As Henry Ford says, even small successes and failures are a self-fulfilling prophesy

Henry Ford allegedly said “If you think you can do a thing or think you can't do a thing, you're right.” I was thinking about this oft-repeated quotation while I was out running yesterday afternoon as I struggled to get to the 1.5 mile mark. I, who a few years ago ran a 13-mile circuit every weekend. I, who for that matter ran four slightly hilly Carlisle miles on Saturday and four significantly hilly miles in midcoast Maine on Friday. Yet yesterday I spent the morning and midday telling myself I didn’t feel like I could do much of a run that day. And sure enough, when I set out, it turned out I was right.

When I tell myself I can run six miles, I can do it. When I tell myself I’ll struggle with two, that’s what happens. Just as Henry Ford said, time and again what I tell myself I can do turns out to be what I can do. And the same for what I tell myself I can’t do.

That quote seemed to reflect other parts of my weekend too. Sunday was the fourth week of teaching Sunday school for me. Our church’s religious education program runs on a model of rotating volunteers: one parent of each child in the class signs up for four weeks at a time. My stint hadn’t been going too well. I was having trouble composing lesson plans from week to week even with the RE Director’s help. I couldn’t seem to keep the kids’ attention or maintain order from one week to the next; nor could I get excited about what I was trying to teach, even though I was free to design my own lessons within the general theme of the curriculum.

So I formed the idea at the beginning of the month it wouldn’t go well, and having done so, I found that was the case. But yesterday, the last of my four-week commitment, I was determined to re-chart the course. Acknowledging that the kids really did do better with hands-on activities than a more pedantic or discussion-oriented approach, I was all set with an art project for them to do. I felt bolstered about it being my final week, and I was even a little bit encouraged by how some of our discussion time had gone the previous week. So I went in ready for a good class, and we had a good class. Not a great one, but a reasonably reflective and intellectually fruitful one. My prophesy self-fulfilled.

Most significantly this weekend, there was the furniture. My parents very generously just gave us a sectional couch and a bed, which we brought home on Saturday morning. But we hadn’t come up with a plan for how to get the new furniture from our truck into the house and up to the second floor. We’d halfheartedly pursued estimates from a few movers, but each company had a minimum charge that made it impractical to pay to move just two pieces of furniture. I was wary of the Craigslist approach and received no response from our local list-serve when I advertised for strong teens or college students to help out. So the furniture arrived Saturday morning but we still hadn’t figured out how to get it into the house, along with the corollary task of getting an old couch and chair from our second floor out of the house.

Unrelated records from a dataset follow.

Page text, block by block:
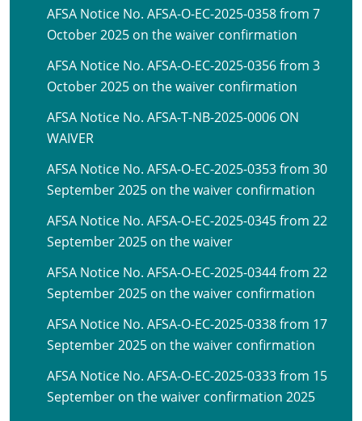
AFSA Notice No. AFSA-O-EC-2025-0358 from 7
October 2025 on the waiver confirmation
AFSA Notice No. AFSA-O-EC-2025-0356 from 3
October 2025 on the waiver confirmation
AFSA Notice No. AFSA-T-NB-2025-0006 ON
WAIVER
AFSA Notice No. AFSA-O-EC-2025-0353 from 30
September 2025 on the waiver confirmation
AFSA Notice No. AFSA-O-EC-2025-0345 from 22
September 2025 on the waiver
AFSA Notice No. AFSA-O-EC-2025-0344 from 22
September 2025 on the waiver confirmation
AFSA Notice No. AFSA-O-EC-2025-0338 from 17
September 2025 on the waiver confirmation
AFSA Notice No. AFSA-O-EC-2025-0333 from 15
September on the waiver confirmation 2025
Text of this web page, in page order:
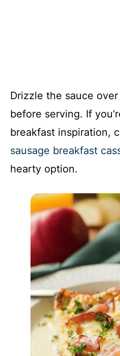
Drizzle the sauce
before serving. If
breakfast inspiration,
sausage breakfast
hearty option.

And yet my husband Rick went into it with the attitude that if we needed to do it, we could do it. Just as Henry Ford said, Rick believed we could do it and he was right. Though to look at the furniture now, it’s still hard to fathom how we managed, the four of us somehow did all the furniture moving ourselves. Rick and Holly devised a slide out of couch cushions and towels that helped them ease the old furniture down the stairs and out the door. Rick and Tim together hefted the new sectional in through the sliders and up the stairs inch by inch. That’s how we did the bed too, only I was on hand to help with that one. With Rick at one end of the bed and Tim and me at the other, we just lifted, lugged, hefted and shoved, literally inch by inch, until it was up the stairs and into the guest room.

Thinking we could do it, we did it. I was reminded of the Anne Lamott expression (and book title) Bird by Bird: When you need to write a report about birds, write it one bird at a time. When you need to move a couch, no matter how much you think you don’t quite have the requisite muscle power, move it inch by inch. In a way, once we got started, it seemed as if there was no way we could fail. One inch? Any team of people could move a couch one inch. We just had to do it over and over again until it was in place.

So I’m going to try to maintain this philosophy into the new week. Earlier this month I wrote about solving problems by anticipating them: one thing that helped me cope with the big flood we experienced in mid-March was figuring out what the particular challenges were – getting the kids to the bus stop, feeding the animals – and posing possible solutions one at a time. But this week I’m going to try the opposite approach. Rather than writing about the concern I’ll miss an article deadline or arrive at a meeting unprepared, I’ll go into it the Henry Ford way, telling myself I can do it. And I’ll hope that he’s right that I’m right.